Intervention de Marie-Thérèse Bruguière

Réunion du 26 octobre 2011 à 14h30
Sécurité sanitaire du médicament et des produits de santé — Article 2

Photo de Marie-Thérèse BruguièreMarie-Thérèse Bruguière :

L’article 2 prévoit une déclaration par les industriels, sur leur propre site internet, des liens qu’ils entretiennent avec plusieurs catégories de partenaires. Les professionnels de santé, associations de professionnels de santé, étudiants, associations de patients, établissements de santé, fondations, sociétés savantes, organismes de conseils et organes de presse sont concernés par la publication de ces conventions, tout comme les avantages en nature ou en espèces – hospitalité et dons –, au-delà d’un certain seuil.

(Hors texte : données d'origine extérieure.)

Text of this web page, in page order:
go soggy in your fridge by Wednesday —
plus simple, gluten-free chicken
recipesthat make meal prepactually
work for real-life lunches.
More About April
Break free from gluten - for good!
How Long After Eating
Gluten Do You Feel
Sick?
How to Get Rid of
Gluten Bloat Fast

Les conditions d’application et la nature des informations publiées, les délais et les modalités de publication, sont renvoyés à un décret.

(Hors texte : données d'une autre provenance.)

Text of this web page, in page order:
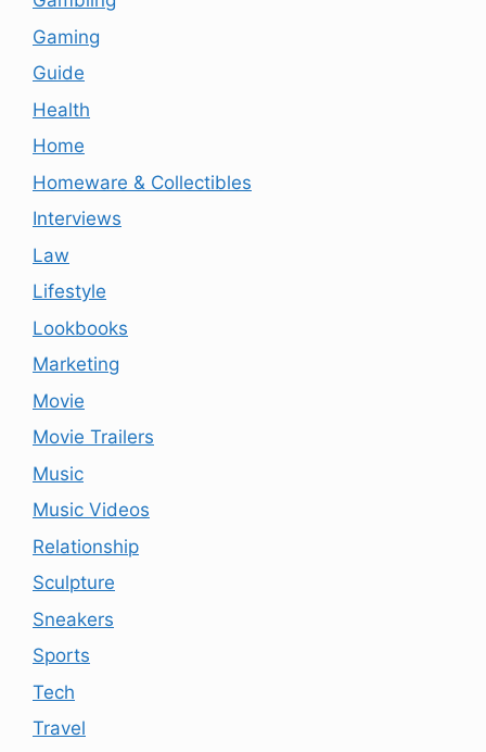
Gaming
Guide
Health
Home
Homeware & Collectibles
Interviews
Law
Lifestyle
Lookbooks
Marketing
Movie
Movie Trailers
Music
Music Videos
Relationship
Sculpture
Sneakers
Sports
Tech
Travel

Toutefois, on peut remarquer que la philosophie du dispositif proposé va au-delà de la prévention des conflits d’intérêts, qui aurait impliqué que la transparence concerne seulement les personnes participant à la prise de décision publique. Le texte vise en réalité la transparence de l’ensemble des liens de l’industrie avec ses partenaires, professionnels de santé, monde associatif, étudiants, conseils, ce qui pose problème au regard du droit à la protection de la vie privée.

Ce dispositif s’inspire de la loi américaine dite « Sunshine Act ». Dans les États qui l’ont déjà mis en œuvre, le Vermont, par exemple, on constate déjà l’inquiétude des médecins quant à d’éventuels appels au boycott de la part de certaines associations, à l’affût de leurs liens d’intérêts.

Par ailleurs, la publication de toutes les conventions des entreprises avec les intervenants du secteur, y compris lorsqu’ils n’ont aucun rôle d’expertise publique, risque d’avoir des conséquences négatives sur les partenaires publics-privés de recherche. Que l’on se réfère aux recherches cliniques, où le rôle des investigateurs et chercheurs cliniciens est majeur pour attirer en France les essais cliniques industriels ou académiques.

Il est intéressant de comparer l’article 2 du présent texte avec les dispositions du projet de loi relatif à la déontologie et à la prévention des conflits d’intérêts dans la vie publique, déposé à l’Assemblée nationale le 27 juillet. Ce dernier projet de loi prévoit que seules les déclarations d’intérêts des membres du Gouvernement seront publiées. L’étude d’impact indique que même s’il n’y a pas d’extension de publicité des déclarations, si l’exigence de prévention des conflits d’intérêts implique que l’autorité dont relèvent les déclarants connaisse les intérêts déclarés, l’atteinte à la liberté individuelle et au respect de la vie privée que constituerait la publication des déclarations semble trop importante au regard du bénéfice qu’apporte la publicité.

Dès lors, il est difficilement compréhensible que la question de l’atteinte au respect de la vie privée ne se pose pas ici aussi. L’avis préalable de la CNIL serait donc une garantie nécessaire, car on touche là à des questions de protection de données personnelles et de la vie privée.